Exercise>
For this exercise, write each entry below out precisely and omit the pictures.

Data for review>
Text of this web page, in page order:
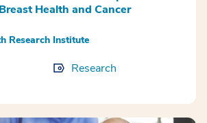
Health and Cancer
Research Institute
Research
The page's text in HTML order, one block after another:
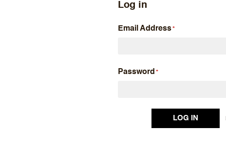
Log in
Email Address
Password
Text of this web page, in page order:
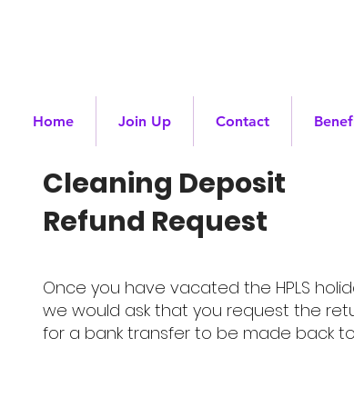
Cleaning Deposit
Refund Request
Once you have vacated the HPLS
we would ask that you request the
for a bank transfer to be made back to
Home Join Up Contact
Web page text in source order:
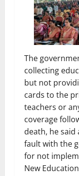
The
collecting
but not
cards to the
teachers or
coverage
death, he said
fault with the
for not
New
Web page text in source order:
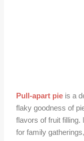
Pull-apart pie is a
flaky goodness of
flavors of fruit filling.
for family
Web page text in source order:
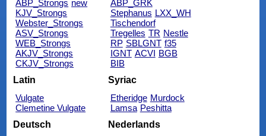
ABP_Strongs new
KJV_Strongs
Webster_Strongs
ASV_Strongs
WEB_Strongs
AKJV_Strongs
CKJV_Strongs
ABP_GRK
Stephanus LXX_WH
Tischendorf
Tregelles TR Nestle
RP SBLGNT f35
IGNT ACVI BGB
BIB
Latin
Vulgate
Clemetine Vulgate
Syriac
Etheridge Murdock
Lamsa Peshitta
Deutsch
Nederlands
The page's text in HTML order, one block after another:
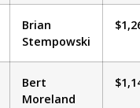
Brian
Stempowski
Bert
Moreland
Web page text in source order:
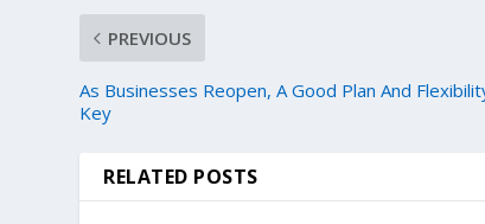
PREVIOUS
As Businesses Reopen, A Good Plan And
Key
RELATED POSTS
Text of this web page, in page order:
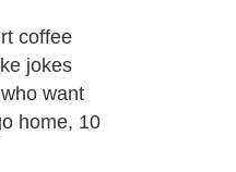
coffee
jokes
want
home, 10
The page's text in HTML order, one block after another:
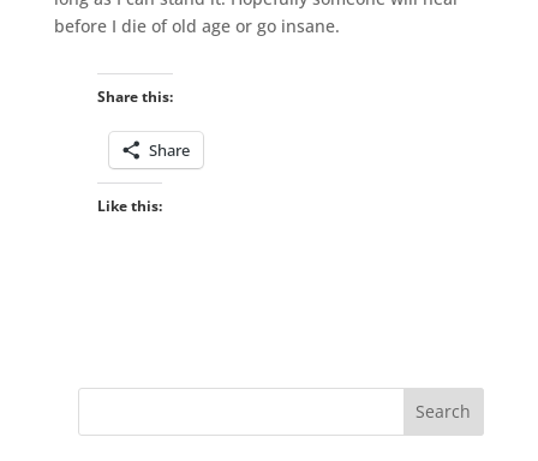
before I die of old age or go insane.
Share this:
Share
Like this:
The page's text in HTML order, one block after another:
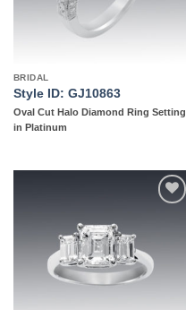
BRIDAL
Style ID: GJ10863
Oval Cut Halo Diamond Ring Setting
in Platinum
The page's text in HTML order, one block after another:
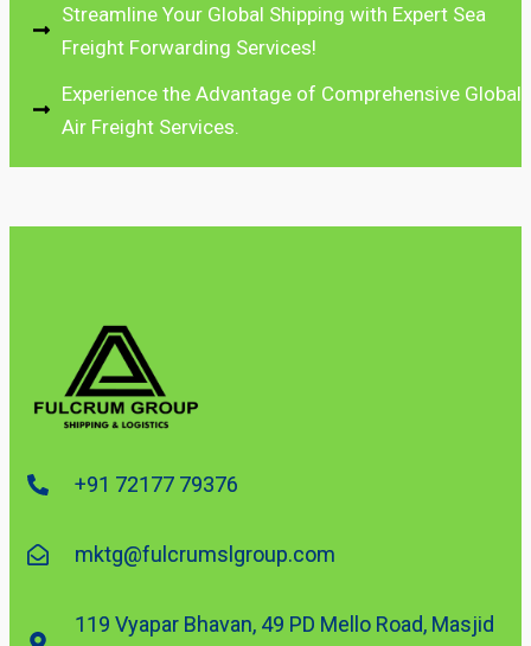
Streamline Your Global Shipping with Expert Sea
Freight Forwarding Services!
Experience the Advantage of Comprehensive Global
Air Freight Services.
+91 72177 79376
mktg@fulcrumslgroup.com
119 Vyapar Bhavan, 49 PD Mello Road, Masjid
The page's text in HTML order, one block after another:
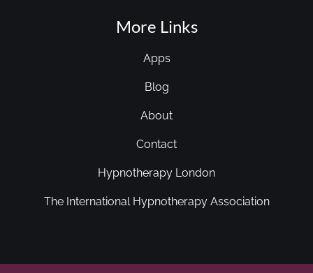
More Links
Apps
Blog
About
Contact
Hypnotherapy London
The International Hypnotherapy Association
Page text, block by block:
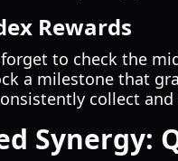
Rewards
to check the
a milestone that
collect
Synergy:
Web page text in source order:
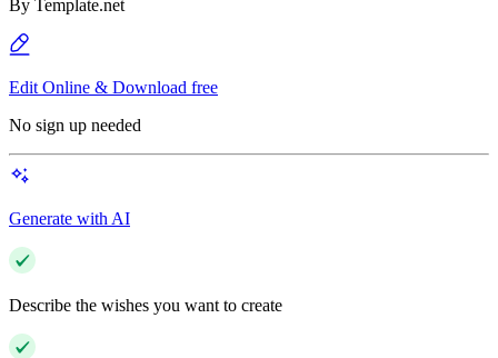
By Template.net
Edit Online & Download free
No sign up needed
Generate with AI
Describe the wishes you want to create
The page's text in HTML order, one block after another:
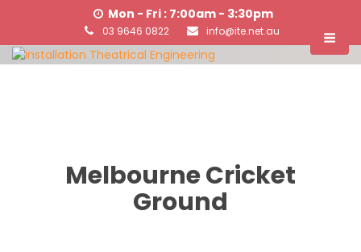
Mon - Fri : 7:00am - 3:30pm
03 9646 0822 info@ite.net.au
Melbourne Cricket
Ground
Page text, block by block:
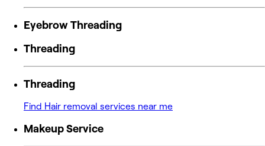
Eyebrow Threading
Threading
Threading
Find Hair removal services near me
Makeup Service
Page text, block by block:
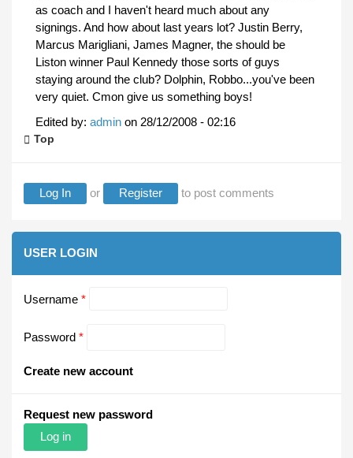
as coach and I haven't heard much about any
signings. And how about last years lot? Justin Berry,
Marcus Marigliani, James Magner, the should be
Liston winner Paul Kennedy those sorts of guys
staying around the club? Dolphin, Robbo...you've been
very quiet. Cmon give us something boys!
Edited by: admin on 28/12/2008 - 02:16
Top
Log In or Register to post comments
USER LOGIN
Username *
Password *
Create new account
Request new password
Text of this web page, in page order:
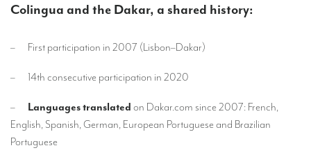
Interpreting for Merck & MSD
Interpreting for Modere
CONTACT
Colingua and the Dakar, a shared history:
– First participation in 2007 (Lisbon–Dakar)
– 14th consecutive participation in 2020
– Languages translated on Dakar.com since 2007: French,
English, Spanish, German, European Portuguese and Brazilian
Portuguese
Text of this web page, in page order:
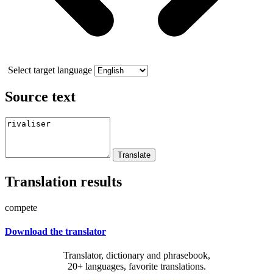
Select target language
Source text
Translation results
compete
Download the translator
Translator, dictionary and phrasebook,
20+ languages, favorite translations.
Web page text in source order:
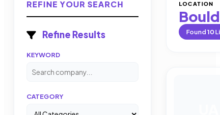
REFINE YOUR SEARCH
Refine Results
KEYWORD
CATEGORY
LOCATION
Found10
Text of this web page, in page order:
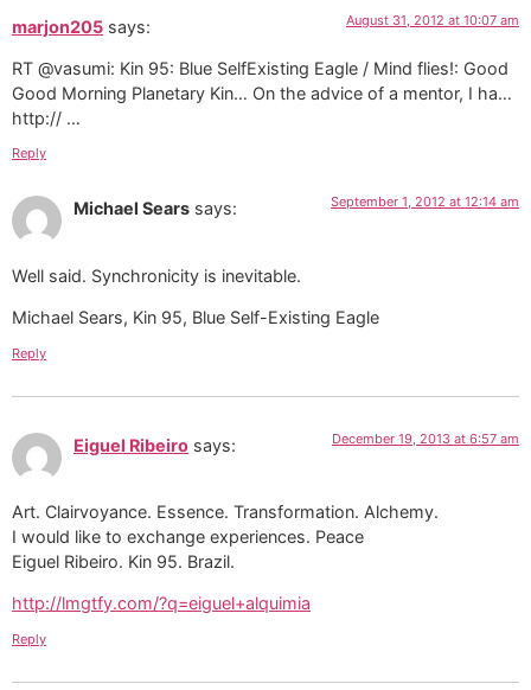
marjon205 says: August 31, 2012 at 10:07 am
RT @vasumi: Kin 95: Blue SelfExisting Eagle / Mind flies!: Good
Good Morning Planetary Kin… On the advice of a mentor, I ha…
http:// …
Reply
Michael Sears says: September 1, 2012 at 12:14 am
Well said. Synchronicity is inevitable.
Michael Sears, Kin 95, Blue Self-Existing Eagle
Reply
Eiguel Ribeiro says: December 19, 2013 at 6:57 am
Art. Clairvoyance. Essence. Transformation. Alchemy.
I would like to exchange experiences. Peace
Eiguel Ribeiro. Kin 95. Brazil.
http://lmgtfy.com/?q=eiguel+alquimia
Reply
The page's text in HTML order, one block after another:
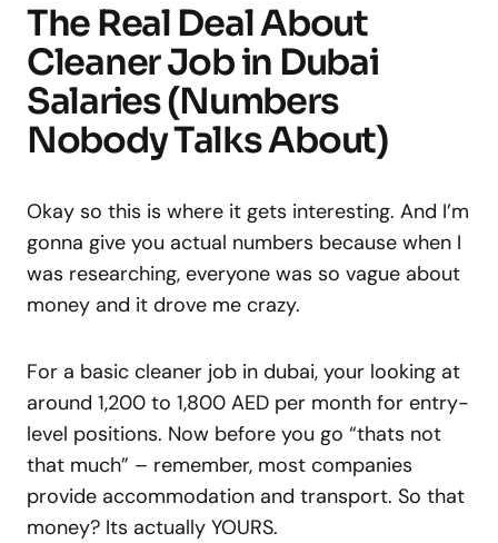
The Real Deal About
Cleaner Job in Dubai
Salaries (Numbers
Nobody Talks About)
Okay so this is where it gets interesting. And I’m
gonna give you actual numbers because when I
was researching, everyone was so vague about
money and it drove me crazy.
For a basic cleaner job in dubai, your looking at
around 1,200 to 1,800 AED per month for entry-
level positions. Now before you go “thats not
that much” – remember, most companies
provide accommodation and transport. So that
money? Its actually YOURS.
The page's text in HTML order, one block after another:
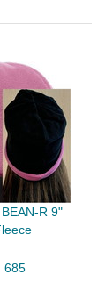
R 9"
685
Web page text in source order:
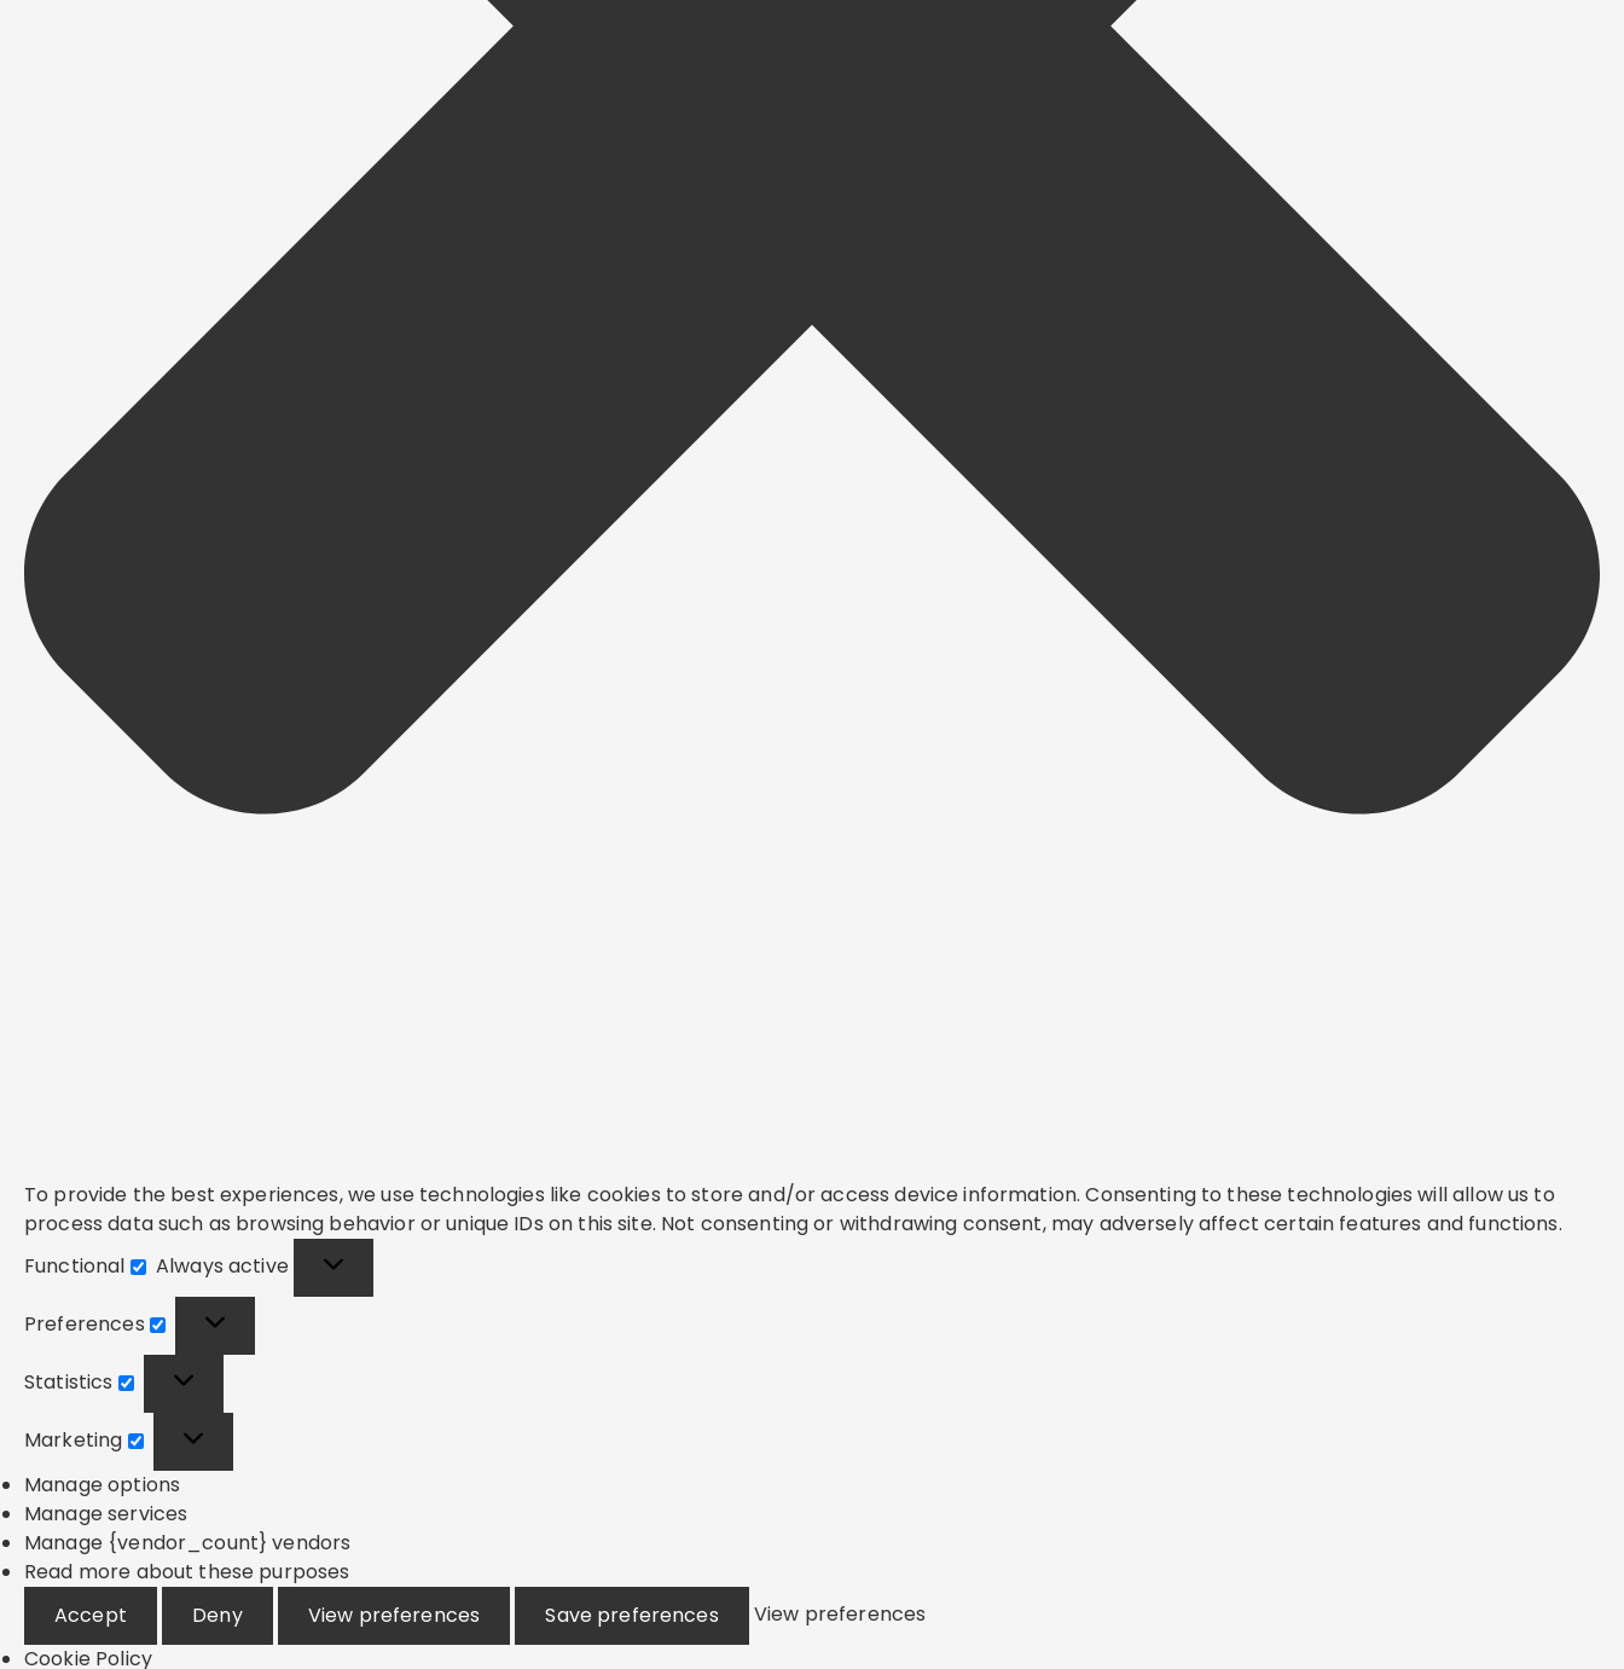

Your solution>
Text of this web page, in page order:
Health and Cancer
Research Institute
Research
The page's text in HTML order, one block after another:
Log in
Email Address
Password
Text of this web page, in page order:
Cleaning Deposit
Refund Request
Once you have vacated the HPLS
we would ask that you request the
for a bank transfer to be made back to
Home Join Up Contact
Web page text in source order:
The
collecting
but not
cards to the
teachers or
coverage
death, he said
fault with the
for not
New
Web page text in source order:
Pull-apart pie is a
flaky goodness of
flavors of fruit filling.
for family
Web page text in source order:
ABP_Strongs new
KJV_Strongs
Webster_Strongs
ASV_Strongs
WEB_Strongs
AKJV_Strongs
CKJV_Strongs
ABP_GRK
Stephanus LXX_WH
Tischendorf
Tregelles TR Nestle
RP SBLGNT f35
IGNT ACVI BGB
BIB
Latin
Vulgate
Clemetine Vulgate
Syriac
Etheridge Murdock
Lamsa Peshitta
Deutsch
Nederlands
The page's text in HTML order, one block after another:
Brian
Stempowski
Bert
Moreland
Web page text in source order:
PREVIOUS
As Businesses Reopen, A Good Plan And
Key
RELATED POSTS
Text of this web page, in page order:
coffee
jokes
want
home, 10
The page's text in HTML order, one block after another:
before I die of old age or go insane.
Share this:
Share
Like this:
The page's text in HTML order, one block after another:
BRIDAL
Style ID: GJ10863
Oval Cut Halo Diamond Ring Setting
in Platinum
The page's text in HTML order, one block after another:
Streamline Your Global Shipping with Expert Sea
Freight Forwarding Services!
Experience the Advantage of Comprehensive Global
Air Freight Services.
+91 72177 79376
mktg@fulcrumslgroup.com
119 Vyapar Bhavan, 49 PD Mello Road, Masjid
The page's text in HTML order, one block after another:
More Links
Apps
Blog
About
Contact
Hypnotherapy London
The International Hypnotherapy Association
Page text, block by block:
Rewards
to check the
a milestone that
collect
Synergy:
Web page text in source order:
By Template.net
Edit Online & Download free
No sign up needed
Generate with AI
Describe the wishes you want to create
The page's text in HTML order, one block after another:
Mon - Fri : 7:00am - 3:30pm
03 9646 0822 info@ite.net.au
Melbourne Cricket
Ground
Page text, block by block:
Eyebrow Threading
Threading
Threading
Find Hair removal services near me
Makeup Service
Page text, block by block:
as coach and I haven't heard much about any
signings. And how about last years lot? Justin Berry,
Marcus Marigliani, James Magner, the should be
Liston winner Paul Kennedy those sorts of guys
staying around the club? Dolphin, Robbo...you've been
very quiet. Cmon give us something boys!
Edited by: admin on 28/12/2008 - 02:16
Top
Log In or Register to post comments
USER LOGIN
Username *
Password *
Create new account
Request new password
Text of this web page, in page order:
Interpreting for Merck & MSD
Interpreting for Modere
CONTACT
Colingua and the Dakar, a shared history:
– First participation in 2007 (Lisbon–Dakar)
– 14th consecutive participation in 2020
– Languages translated on Dakar.com since 2007: French,
English, Spanish, German, European Portuguese and Brazilian
Portuguese
Text of this web page, in page order:
Select target language
Source text
Translation results
compete
Download the translator
Translator, dictionary and phrasebook,
20+ languages, favorite translations.
Web page text in source order:
REFINE YOUR SEARCH
Refine Results
KEYWORD
CATEGORY
LOCATION
Found10
Text of this web page, in page order:
marjon205 says: August 31, 2012 at 10:07 am
RT @vasumi: Kin 95: Blue SelfExisting Eagle / Mind flies!: Good
Good Morning Planetary Kin… On the advice of a mentor, I ha…
http:// …
Reply
Michael Sears says: September 1, 2012 at 12:14 am
Well said. Synchronicity is inevitable.
Michael Sears, Kin 95, Blue Self-Existing Eagle
Reply
Eiguel Ribeiro says: December 19, 2013 at 6:57 am
Art. Clairvoyance. Essence. Transformation. Alchemy.
I would like to exchange experiences. Peace
Eiguel Ribeiro. Kin 95. Brazil.
http://lmgtfy.com/?q=eiguel+alquimia
Reply
The page's text in HTML order, one block after another:
The Real Deal About
Cleaner Job in Dubai
Salaries (Numbers
Nobody Talks About)
Okay so this is where it gets interesting. And I’m
gonna give you actual numbers because when I
was researching, everyone was so vague about
money and it drove me crazy.
For a basic cleaner job in dubai, your looking at
around 1,200 to 1,800 AED per month for entry-
level positions. Now before you go “thats not
that much” – remember, most companies
provide accommodation and transport. So that
money? Its actually YOURS.
The page's text in HTML order, one block after another:
R 9"
685
Web page text in source order:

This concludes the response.